#### EXERCISE AIM:
The response should contain only those lines of the entries below that include the string "communication".

(RAW DATA)

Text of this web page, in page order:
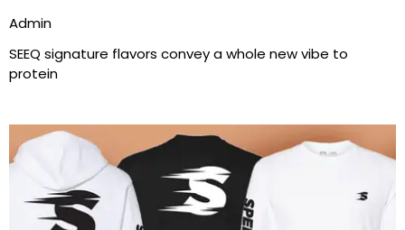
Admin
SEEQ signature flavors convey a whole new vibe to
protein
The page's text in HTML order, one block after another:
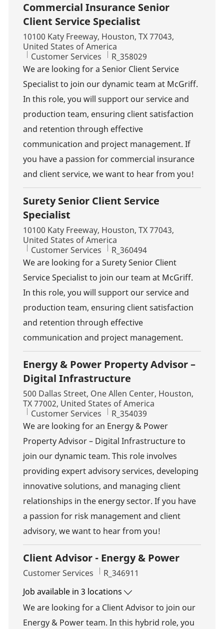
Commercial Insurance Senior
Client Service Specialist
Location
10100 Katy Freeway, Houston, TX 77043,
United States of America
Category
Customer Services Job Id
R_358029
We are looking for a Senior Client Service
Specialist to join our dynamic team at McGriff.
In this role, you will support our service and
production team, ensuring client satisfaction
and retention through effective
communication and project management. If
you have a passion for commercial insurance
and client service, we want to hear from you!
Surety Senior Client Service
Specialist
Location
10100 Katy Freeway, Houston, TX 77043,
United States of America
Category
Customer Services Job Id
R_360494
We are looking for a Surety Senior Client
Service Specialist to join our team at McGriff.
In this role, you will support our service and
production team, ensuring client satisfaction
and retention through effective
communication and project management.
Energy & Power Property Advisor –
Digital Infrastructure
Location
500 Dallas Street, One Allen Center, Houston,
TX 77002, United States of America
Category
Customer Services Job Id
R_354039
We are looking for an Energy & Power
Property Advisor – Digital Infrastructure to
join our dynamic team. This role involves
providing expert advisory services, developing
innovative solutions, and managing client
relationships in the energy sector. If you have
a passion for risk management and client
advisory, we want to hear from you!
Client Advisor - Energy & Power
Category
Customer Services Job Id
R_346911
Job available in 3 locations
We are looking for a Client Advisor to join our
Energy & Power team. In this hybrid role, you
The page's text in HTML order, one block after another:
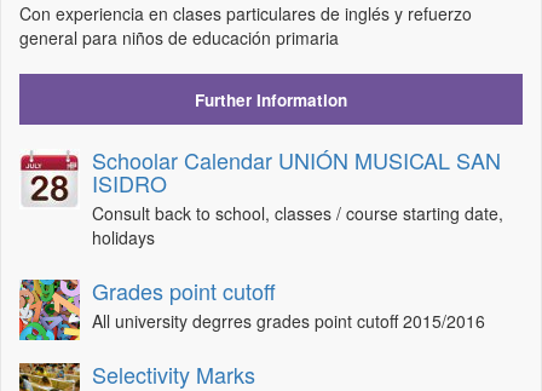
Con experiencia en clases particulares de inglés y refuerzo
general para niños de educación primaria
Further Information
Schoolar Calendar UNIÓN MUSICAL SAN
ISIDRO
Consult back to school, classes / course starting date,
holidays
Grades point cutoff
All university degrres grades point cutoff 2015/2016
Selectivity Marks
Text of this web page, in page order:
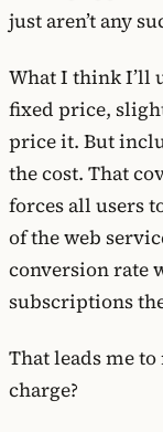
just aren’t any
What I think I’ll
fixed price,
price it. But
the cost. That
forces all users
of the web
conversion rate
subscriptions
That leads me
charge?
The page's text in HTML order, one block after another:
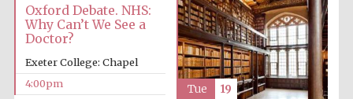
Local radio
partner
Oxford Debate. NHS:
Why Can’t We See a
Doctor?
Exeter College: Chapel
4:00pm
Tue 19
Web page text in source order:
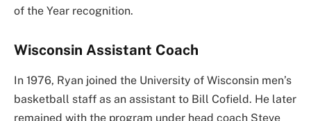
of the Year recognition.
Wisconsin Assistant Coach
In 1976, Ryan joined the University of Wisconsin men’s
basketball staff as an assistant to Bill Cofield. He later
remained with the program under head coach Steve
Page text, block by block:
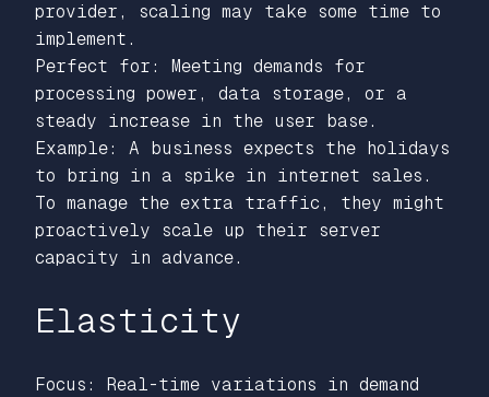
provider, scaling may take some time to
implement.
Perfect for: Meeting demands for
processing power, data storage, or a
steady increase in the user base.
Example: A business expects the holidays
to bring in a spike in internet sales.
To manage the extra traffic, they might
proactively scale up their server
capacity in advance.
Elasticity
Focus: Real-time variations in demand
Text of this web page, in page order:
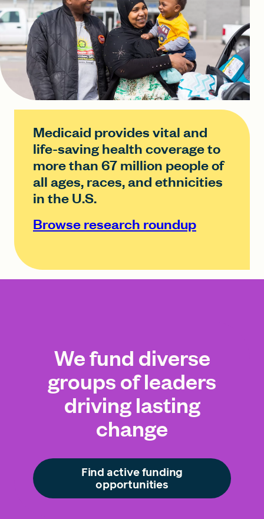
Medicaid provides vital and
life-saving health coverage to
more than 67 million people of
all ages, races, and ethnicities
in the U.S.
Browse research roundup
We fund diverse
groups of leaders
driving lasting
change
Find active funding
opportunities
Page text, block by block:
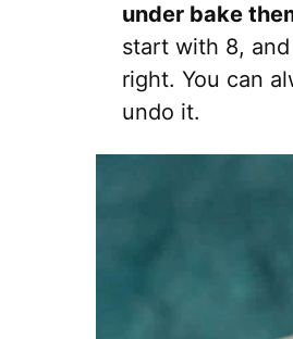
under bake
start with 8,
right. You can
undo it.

(End RAW DATA)

#### OUTPUT FOR THIS TASK:
communication and project management. If
communication and project management.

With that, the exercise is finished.